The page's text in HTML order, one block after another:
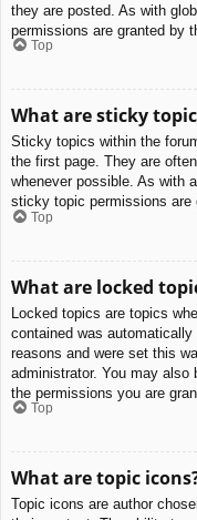
they are posted. As with
permissions are granted by
Top
What are sticky
Sticky topics within the
the first page. They are
whenever possible. As with
sticky topic permissions are
Top
What are locked
Locked topics are topics
contained was
reasons and were set this
administrator. You may also
the permissions you are
Top
What are topic
Topic icons are author
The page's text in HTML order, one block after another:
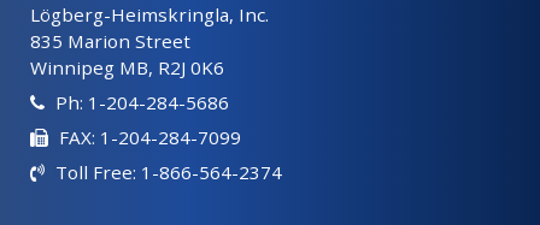
Lögberg-Heimskringla, Inc.
835 Marion Street
Winnipeg MB, R2J 0K6
Ph: 1-204-284-5686
FAX: 1-204-284-7099
Toll Free: 1-866-564-2374
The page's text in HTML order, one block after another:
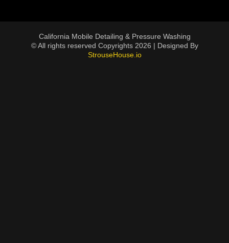
California Mobile Detailing & Pressure Washing
© All rights reserved Copyrights 2026 | Designed By
StrouseHouse.io
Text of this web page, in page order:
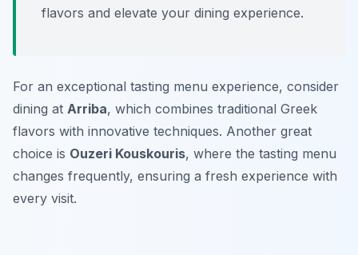
flavors and elevate your dining experience.
For an exceptional tasting menu experience, consider
dining at Arriba, which combines traditional Greek
flavors with innovative techniques. Another great
choice is Ouzeri Kouskouris, where the tasting menu
changes frequently, ensuring a fresh experience with
every visit.
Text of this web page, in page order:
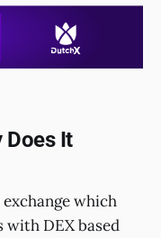
Does It
which
with DEX based
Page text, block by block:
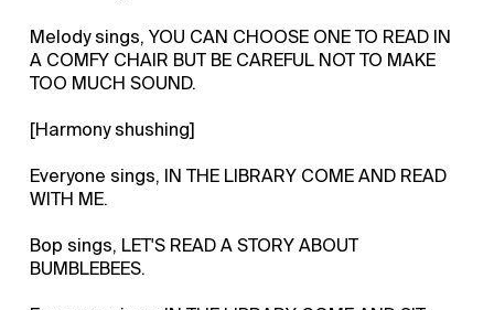
Melody sings, YOU CAN CHOOSE ONE TO READ IN
A COMFY CHAIR BUT BE CAREFUL NOT TO MAKE
TOO MUCH SOUND.
[Harmony shushing]
Everyone sings, IN THE LIBRARY COME AND READ
WITH ME.
Bop sings, LET'S READ A STORY ABOUT
BUMBLEBEES.
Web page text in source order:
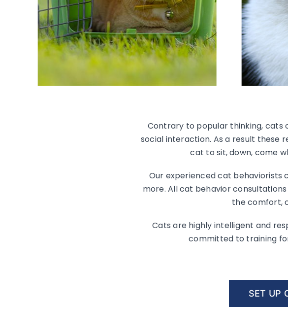
Contrary to popular thinking, cats
social interaction. As a result these
cat to sit, down, come
Our experienced cat behaviorists
more. All cat behavior
the comfort,
Cats are highly intelligent and
committed to training
SET UP
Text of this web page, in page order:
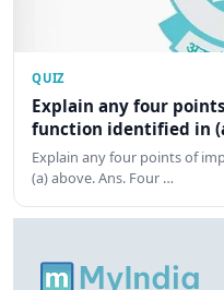
QUIZ
Explain any four
function identified in
Explain any four points of
(a) above. Ans. Four …
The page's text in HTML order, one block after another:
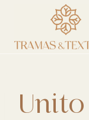
content
Unito
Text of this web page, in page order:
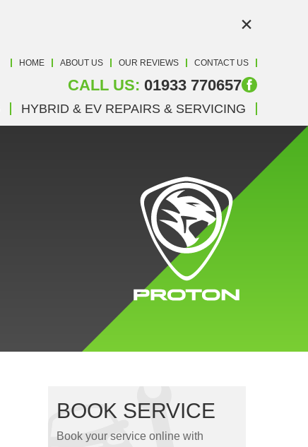
HOME ABOUT US OUR REVIEWS CONTACT US
CALL US: 01933 770657
HYBRID & EV REPAIRS & SERVICING
BOOK SERVICE
Book your service online with
×
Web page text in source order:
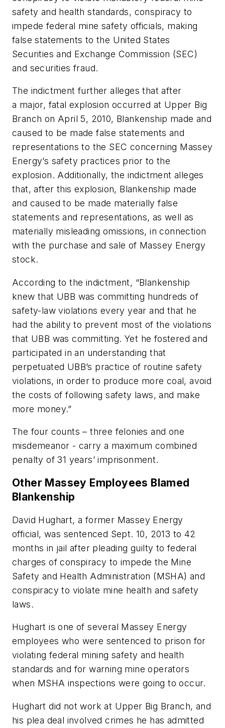
safety and health standards, conspiracy to
impede federal mine safety officials, making
false statements to the United States
Securities and Exchange Commission (SEC)
and securities fraud.
The indictment further alleges that after
a major, fatal explosion occurred at Upper Big
Branch on April 5, 2010, Blankenship made and
caused to be made false statements and
representations to the SEC concerning Massey
Energy’s safety practices prior to the
explosion. Additionally, the indictment alleges
that, after this explosion, Blankenship made
and caused to be made materially false
statements and representations, as well as
materially misleading omissions, in connection
with the purchase and sale of Massey Energy
stock.
According to the indictment, “Blankenship
knew that UBB was committing hundreds of
safety-law violations every year and that he
had the ability to prevent most of the violations
that UBB was committing. Yet he fostered and
participated in an understanding that
perpetuated UBB’s practice of routine safety
violations, in order to produce more coal, avoid
the costs of following safety laws, and make
more money.”
The four counts – three felonies and one
misdemeanor - carry a maximum combined
penalty of 31 years’ imprisonment.
Other Massey Employees Blamed
Blankenship
David Hughart, a former Massey Energy
official, was sentenced Sept. 10, 2013 to 42
months in jail after pleading guilty to federal
charges of conspiracy to impede the Mine
Safety and Health Administration (MSHA) and
conspiracy to violate mine health and safety
laws.
Hughart is one of several Massey Energy
employees who were sentenced to prison for
violating federal mining safety and health
standards and for warning mine operators
when MSHA inspections were going to occur.
Hughart did not work at Upper Big Branch, and
his plea deal involved crimes he has admitted
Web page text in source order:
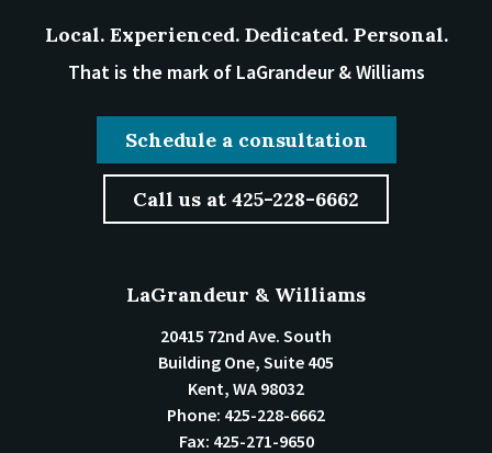
Local. Experienced. Dedicated. Personal.
That is the mark of LaGrandeur & Williams
Schedule a consultation
Call us at 425-228-6662
LaGrandeur & Williams
20415 72nd Ave. South
Building One, Suite 405
Kent, WA 98032
Phone: 425-228-6662
Fax: 425-271-9650
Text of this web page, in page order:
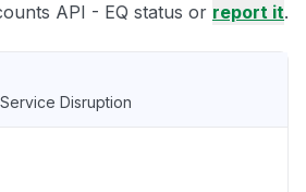
API - EQ status or report it.
Disruption
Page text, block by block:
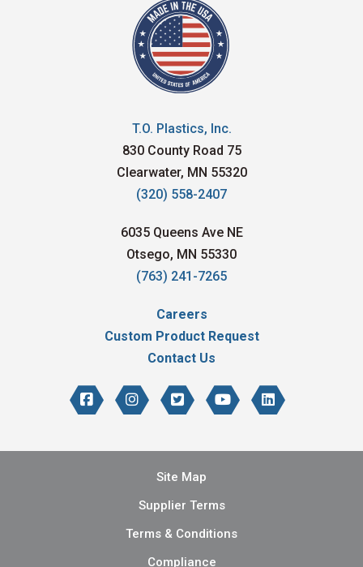
T.O. Plastics, Inc.
830 County Road 75
Clearwater, MN 55320
(320) 558-2407
6035 Queens Ave NE
Otsego, MN 55330
(763) 241-7265
Careers
Custom Product Request
Contact Us
Site Map
Supplier Terms
Terms & Conditions
Compliance
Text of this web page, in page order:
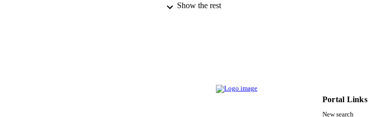
LANGUAGE
Journal article
Show the rest
Portal Links
New search

## What this task involves:
With the pictures dropped, give every entry above again exactly.

## Result for this exercise:
The page's text in HTML order, one block after another:
they are posted. As with
permissions are granted by
Top
What are sticky
Sticky topics within the
the first page. They are
whenever possible. As with
sticky topic permissions are
Top
What are locked
Locked topics are topics
contained was
reasons and were set this
administrator. You may also
the permissions you are
Top
What are topic
Topic icons are author
The page's text in HTML order, one block after another:
Lögberg-Heimskringla, Inc.
835 Marion Street
Winnipeg MB, R2J 0K6
Ph: 1-204-284-5686
FAX: 1-204-284-7099
Toll Free: 1-866-564-2374
The page's text in HTML order, one block after another:
California Mobile Detailing & Pressure Washing
© All rights reserved Copyrights 2026 | Designed By
StrouseHouse.io
Text of this web page, in page order:
flavors and elevate your dining experience.
For an exceptional tasting menu experience, consider
dining at Arriba, which combines traditional Greek
flavors with innovative techniques. Another great
choice is Ouzeri Kouskouris, where the tasting menu
changes frequently, ensuring a fresh experience with
every visit.
Text of this web page, in page order:
Does It
which
with DEX based
Page text, block by block:
Melody sings, YOU CAN CHOOSE ONE TO READ IN
A COMFY CHAIR BUT BE CAREFUL NOT TO MAKE
TOO MUCH SOUND.
[Harmony shushing]
Everyone sings, IN THE LIBRARY COME AND READ
WITH ME.
Bop sings, LET'S READ A STORY ABOUT
BUMBLEBEES.
Web page text in source order:
Contrary to popular thinking, cats
social interaction. As a result these
cat to sit, down, come
Our experienced cat behaviorists
more. All cat behavior
the comfort,
Cats are highly intelligent and
committed to training
SET UP
Text of this web page, in page order:
QUIZ
Explain any four
function identified in
Explain any four points of
(a) above. Ans. Four …
The page's text in HTML order, one block after another:
content
Unito
Text of this web page, in page order:
HOME ABOUT US OUR REVIEWS CONTACT US
CALL US: 01933 770657
HYBRID & EV REPAIRS & SERVICING
BOOK SERVICE
Book your service online with
×
Web page text in source order:
safety and health standards, conspiracy to
impede federal mine safety officials, making
false statements to the United States
Securities and Exchange Commission (SEC)
and securities fraud.
The indictment further alleges that after
a major, fatal explosion occurred at Upper Big
Branch on April 5, 2010, Blankenship made and
caused to be made false statements and
representations to the SEC concerning Massey
Energy’s safety practices prior to the
explosion. Additionally, the indictment alleges
that, after this explosion, Blankenship made
and caused to be made materially false
statements and representations, as well as
materially misleading omissions, in connection
with the purchase and sale of Massey Energy
stock.
According to the indictment, “Blankenship
knew that UBB was committing hundreds of
safety-law violations every year and that he
had the ability to prevent most of the violations
that UBB was committing. Yet he fostered and
participated in an understanding that
perpetuated UBB’s practice of routine safety
violations, in order to produce more coal, avoid
the costs of following safety laws, and make
more money.”
The four counts – three felonies and one
misdemeanor - carry a maximum combined
penalty of 31 years’ imprisonment.
Other Massey Employees Blamed
Blankenship
David Hughart, a former Massey Energy
official, was sentenced Sept. 10, 2013 to 42
months in jail after pleading guilty to federal
charges of conspiracy to impede the Mine
Safety and Health Administration (MSHA) and
conspiracy to violate mine health and safety
laws.
Hughart is one of several Massey Energy
employees who were sentenced to prison for
violating federal mining safety and health
standards and for warning mine operators
when MSHA inspections were going to occur.
Hughart did not work at Upper Big Branch, and
his plea deal involved crimes he has admitted
Web page text in source order:
Local. Experienced. Dedicated. Personal.
That is the mark of LaGrandeur & Williams
Schedule a consultation
Call us at 425-228-6662
LaGrandeur & Williams
20415 72nd Ave. South
Building One, Suite 405
Kent, WA 98032
Phone: 425-228-6662
Fax: 425-271-9650
Text of this web page, in page order:
API - EQ status or report it.
Disruption
Page text, block by block:
T.O. Plastics, Inc.
830 County Road 75
Clearwater, MN 55320
(320) 558-2407
6035 Queens Ave NE
Otsego, MN 55330
(763) 241-7265
Careers
Custom Product Request
Contact Us
Site Map
Supplier Terms
Terms & Conditions
Compliance
Text of this web page, in page order:
LANGUAGE
Journal article
Show the rest
Portal Links
New search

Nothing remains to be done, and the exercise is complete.